January 9th 1923 marked the first officially observed flight of an autogyro. The aircraft, designed by Juan de la Cierva, introduced rotor technology that made forward flight in a rotorcraft possible. Until that time, rotary-wing aircraft designers were stymied by the problem of a rolling moment that was encountered when the aircraft began to move forward. This rolling moment was the product of airflow over the rotor disc, causing an increase in lift of the advancing blade and decrease in lift of the retreating blade. Cierva’s successful design, C4, introduced the articulated rotor, on which the blades were hinged and allowed to flap. This solution allowed the advancing blade to move upward, decreasing angle of incidence and lift, while the retreating blade would swing downward, increasing angle of incidence and lift. By definition the autogyro is an aircraft that achieves lift by a free spinning rotor. Several aircraft used rotor to attain performance not available in the pure helicopter.

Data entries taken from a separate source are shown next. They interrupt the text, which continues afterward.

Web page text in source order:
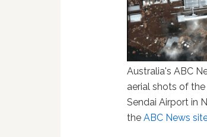
Australia's ABC
aerial shots of
Sendai Airport in
theABC News
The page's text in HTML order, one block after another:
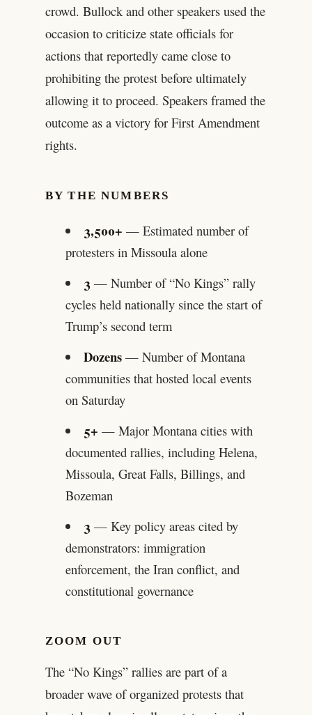
crowd. Bullock and other speakers used the
occasion to criticize state officials for
actions that reportedly came close to
prohibiting the protest before ultimately
allowing it to proceed. Speakers framed the
outcome as a victory for First Amendment
rights.
BY THE NUMBERS
3,500+ — Estimated number of
protesters in Missoula alone
3 — Number of “No Kings” rally
cycles held nationally since the start of
Trump’s second term
Dozens — Number of Montana
communities that hosted local events
on Saturday
5+ — Major Montana cities with
documented rallies, including Helena,
Missoula, Great Falls, Billings, and
Bozeman
3 — Key policy areas cited by
demonstrators: immigration
enforcement, the Iran conflict, and
constitutional governance
ZOOM OUT
The “No Kings” rallies are part of a
broader wave of organized protests that
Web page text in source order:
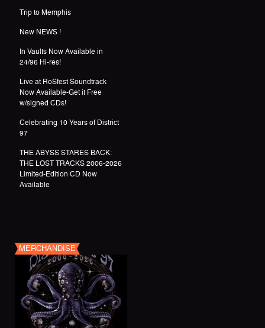
Trip to Memphis
New NEWS !
In Vaults Now Available in
24/96 Hi-res!
Live at RoSfest Soundtrack
Now Available-Get it Free
w/signed CDs!
Celebrating 10 Years of District
97
THE ABYSS STARES BACK:
THE LOST TRACKS 2006-2026
Limited-Edition CD Now
Available
MERCHANDISE
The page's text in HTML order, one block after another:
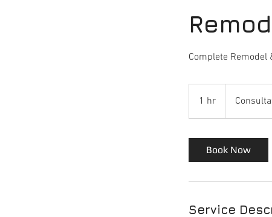
Complete Remodel
1 hr
h
Book Now
Service
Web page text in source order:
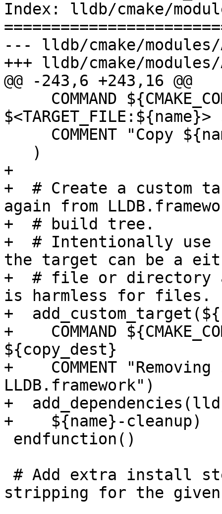
Index: lldb/cmake/
--- lldb/cmake/modules/
+++ lldb/cmake/modules/
@@ -243,6 +243,16 @@
+
+  # Create a custom
again from
+  # build tree.
+  # Intentionally use
the target can be a
+  # file or directory
is harmless for files.
+
+    COMMAND
${copy_dest}
+    COMMENT
LLDB.framework")
+
+    ${name}-cleanup)
stripping for the
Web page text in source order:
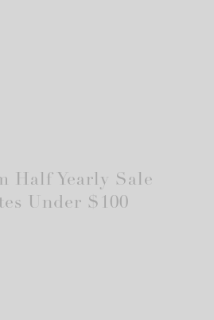
Half Yearly Sale
Under $100

A gyroplane is an aircraft that receives the lift it needs for flying from a rotating wing; there is no power transmission and flight is possible thanks to a rotor powered by the engine that supplies the force of traction.


Gyroplanes and helicopters are very charming and interesting rotorcraft, furthermore they are capable of different and specific manoeuvring and uses if compared with fix wing aircrafts. Both, gyro and helicopter, receive the lift they need for flying from their rotating wing. This common characteristic [the rotor] makes it difficult for many people to see the difference between them being their appearance pretty similar for the laity. This confusion between the two kinds of rotorcrafts has been enhanced by the reduced spread of gyroplanes compared to helicopters.. Even if the common characteristic is the rotor it is stupefying how many conceptual differences – even up to opposite condition – there are between gyroplane rotor and helicopter rotor. Aerodynamic forces, stresses, angles of incidence and degrees of liberty are different and obviously flight performances and characteristics are different too.



In gyroplanes there is no power transmission to the rotor during flight, it is easy to see this: gyroplanes do not have anti-torque devices as tail rotor to balance main power-driven rotor torque. Lift is given by autorotation granted by the air flowing up through the blades. This condition is allowed by the degree of liberty of movement of the rotor head – and so of the rotor disc – along lateral axis; talking of Magni’s gyroplanes, this excursion is from 0° (horizontally) to 18° towards the rear of the gyroplane. This laying allows the correct passing through of the airflow in all allowed flight condition within gyroplane flight envelope. Pilot’s authority on lateral axis is granted by the use of the stick. Due to the lack of transmission of power the gyroplane can’t keep stationary hovering as helicopters can. As a matter of fact, when speed decrease with nose up attitude, the airflow through the rotor decrease so rotor rpm also slowly but constantly decrease causing a reduction in lift. When rotor rpm are under a certain level – this value is due to weather conditions and weight of the gyro – the gyro will start sinking (2-4 m/s with engine; up to 10 m/s without engine) steeply or vertically if the advancing speed has got to 0 due to the loss of lift. While loosing height the pilot keeps authority on all flight controls and the rotor will be kept “fed” by the airflow from bottom upward generated by the sinking movement. So as soon as descent speed is enough the rotor will keep a number of turns enough for a constant speed descent.


It must be very clear that even if gyroplanes can’t stall as aircrafts’ fixed wings do on the other side it is also impossible to keep stationary hovering conditions for more than a few seconds.

Within gyroplane’s flight envelope rotor rpm will self-stabilize on a value depending on the combined effect of load, type of manoeuvring and weather condition, this makes piloting very easy! Considering again a specific range of gyroplanes, Magni’s one, the only power transmission system is the prerotator. This system is meant and needed just to spin-up the rotor to a minimum number of rpm so to allow take-off, it is then disengaged and no more used during the flight.

It is possible to deduce that gyroplanes, even if capable of operating in narrow spaces, can’t take-off or land vertically as helicopters do.. After prerotation has been disengaged gyroplanes need a short take-off roll to get some acceleration. Always considering a specific range of gyroplanes, Magni’s one, it is possible to quantify the needed space in a range that goes from 40 to 80 m for take-off and approx. 2-5 m for landing.